Where are we taken by these rich images like dust and burned wool? Where do they transport us that mere black does not? How do they convey Saturn?

Back in 2017, I was doing anthropological research at a nature centre in Chicago. The research pursued questions about the landscape, the ongoing history of environmental racism that shaped it, and how people were nevertheless building lives and futures in that context.

The nature centre was the business of a black family who lived in the neighbourhood. While the centre’s mission was to help black people in Chicago “learn about nature”, they also positioned their work as remedying a host of other social issues in the community, from health inequities and food deserts to crime and unemployment. When I encountered it, this work was decades old, starting in 1997 when the family mobilised the community to eliminate lead dust from the neighbourhood. Planets have also been given rulership of metals in astrology and across the tradition there is a general consensus that lead is Saturn-ruled.

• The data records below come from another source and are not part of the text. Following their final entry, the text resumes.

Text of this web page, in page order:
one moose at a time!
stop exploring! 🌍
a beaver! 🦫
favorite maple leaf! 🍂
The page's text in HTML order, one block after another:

Due to the prevalence of lead dust in the neighbourhood, lead levels were extremely high in the local children’s blood. This observation was made more public in Chicago during Saturn’s transit of Capricorn in the late 80s and early 90s, when local newspapers began to print articles about how lead poisoning was impacting child development in the city.

The nature centre was built on an abandoned lot that had become “an illegal dumpsite”, filled with toxic waste from old household appliances and construction materials, totalled vehicles and lead-paint buckets. We might imagine the colour palette of this site: black, brown, rust red — the colour of dust. Identifying the site as a major threat to local children, the community went to great lengths to clean it up by removing the toxic materials and replacing the lead-contaminated ground with fresh soil.

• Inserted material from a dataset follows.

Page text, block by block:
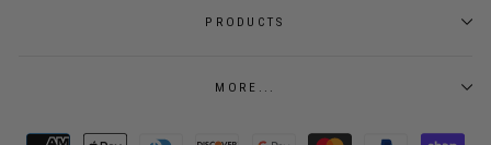
PRODUCTS
MORE...

By 2017, the nature centre was no longer the colour of dust but green. Ibn Ezra assigns green to Jupiter, so it is no surprise that this “urban oasis” bore the tagline “a centre for hope, growth and change”. The area’s transformation from toxic danger to hope corresponded with a change in colour.

If Saturn is indeed “the colour of dust”, what is this colour exactly? We might imagine a musty grey or the colour of a photograph browned with age. But what if Ezra was referring to something that was not a colour in the modern sense of the word? What if instead he was talking about the colour of dust as a full, sensory experience of dust, a texture and feeling that resonates across the entire body and all of the senses? Instead of asking what the colour of dust looks like, we might ask how it feels.

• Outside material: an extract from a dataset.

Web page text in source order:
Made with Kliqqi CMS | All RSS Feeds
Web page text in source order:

One day, for my research, I was at a different site. A once-abandoned warehouse the family had acquired that was now being used for commercial gardening and teaching people how to grow their own food. That day’s project required heavy objects to weigh down the trays in which we were growing microgreens. We went into the back of the warehouse, looking for something that would be up to the task and found some old bricks.

As we placed the bricks on the trays, they crumbled in our fingers, turning to dust. Continuing on with the work, our eyes started to hurt and it became painful to breathe. We finally realised it was the dust from the bricks.

Dust can escape sight, or occlude it, like a haze blocking the Sun. Dust is something we often feel before we see, if we see it at all. Like Saturn, it is subtle but potent. Just as lead poisoning irreversibly alters a child’s development, once the dust is in your eyes or your nostrils, it is often too late. Dust evokes decay. It is the stuff of time, claiming even benign materials like bricks and transforming them into a dangerous substance.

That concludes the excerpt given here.